What to work on: Leave every image out, and return the rest of the data word for word.

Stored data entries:
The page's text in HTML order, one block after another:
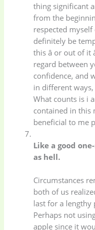
Baby(5)
thing significant
from the
respected
definitely be
this â or out of it
regard between
confidence, and
in different
What counts is i
contained in this
beneficial to me
Like a good
as hell.
Circumstances
both of us
last for a lengthy
Perhaps not
apple since it
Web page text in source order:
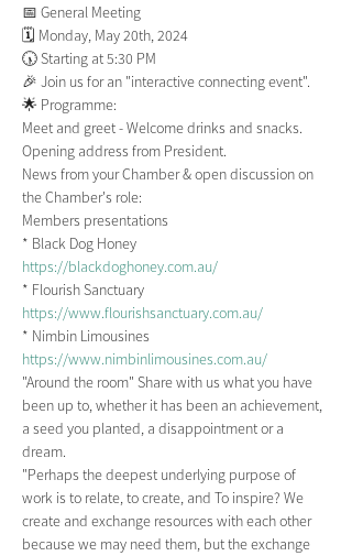
📅 General Meeting
🗓️ Monday, May 20th, 2024
🕠 Starting at 5:30 PM
🎉 Join us for an "interactive connecting event".
🌟 Programme:
Meet and greet - Welcome drinks and snacks.
Opening address from President.
News from your Chamber & open discussion on
the Chamber's role:
Members presentations
* Black Dog Honey
https://blackdoghoney.com.au/
* Flourish Sanctuary
https://www.flourishsanctuary.com.au/
* Nimbin Limousines
https://www.nimbinlimousines.com.au/
"Around the room" Share with us what you have
been up to, whether it has been an achievement,
a seed you planted, a disappointment or a
dream.
"Perhaps the deepest underlying purpose of
work is to relate, to create, and To inspire? We
create and exchange resources with each other
because we may need them, but the exchange
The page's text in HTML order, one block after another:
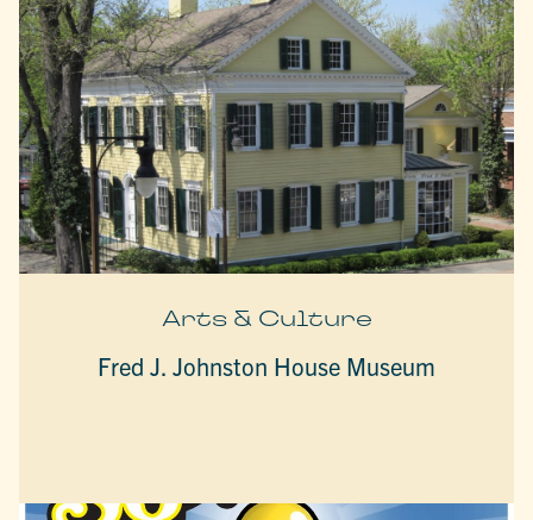
Arts & Culture
Fred J. Johnston House Museum
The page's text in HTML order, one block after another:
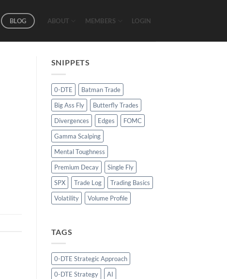
BLOG ABOUT MEMBERS LOGIN
SNIPPETS
0-DTE
Batman Trade
Big Ass Fly
Butterfly Trades
Divergences
Edges
FOMC
Gamma Scalping
Mental Toughness
Premium Decay
Single Fly
SPX
Trade Log
Trading Basics
Volatility
Volume Profile
TAGS
0-DTE Strategic Approach
0-DTE Strategy
AI
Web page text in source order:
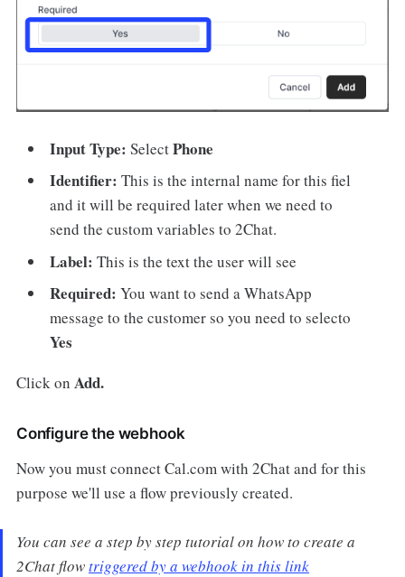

Result for this exercise:
The page's text in HTML order, one block after another:
Baby(5)
thing significant
from the
respected
definitely be
this â or out of it
regard between
confidence, and
in different
What counts is i
contained in this
beneficial to me
Like a good
as hell.
Circumstances
both of us
last for a lengthy
Perhaps not
apple since it
Web page text in source order:
📅 General Meeting
🗓️ Monday, May 20th, 2024
🕠 Starting at 5:30 PM
🎉 Join us for an "interactive connecting event".
🌟 Programme:
Meet and greet - Welcome drinks and snacks.
Opening address from President.
News from your Chamber & open discussion on
the Chamber's role:
Members presentations
* Black Dog Honey
https://blackdoghoney.com.au/
* Flourish Sanctuary
https://www.flourishsanctuary.com.au/
* Nimbin Limousines
https://www.nimbinlimousines.com.au/
"Around the room" Share with us what you have
been up to, whether it has been an achievement,
a seed you planted, a disappointment or a
dream.
"Perhaps the deepest underlying purpose of
work is to relate, to create, and To inspire? We
create and exchange resources with each other
because we may need them, but the exchange
The page's text in HTML order, one block after another:
Arts & Culture
Fred J. Johnston House Museum
The page's text in HTML order, one block after another:
BLOG ABOUT MEMBERS LOGIN
SNIPPETS
0-DTE
Batman Trade
Big Ass Fly
Butterfly Trades
Divergences
Edges
FOMC
Gamma Scalping
Mental Toughness
Premium Decay
Single Fly
SPX
Trade Log
Trading Basics
Volatility
Volume Profile
TAGS
0-DTE Strategic Approach
0-DTE Strategy
AI
Web page text in source order:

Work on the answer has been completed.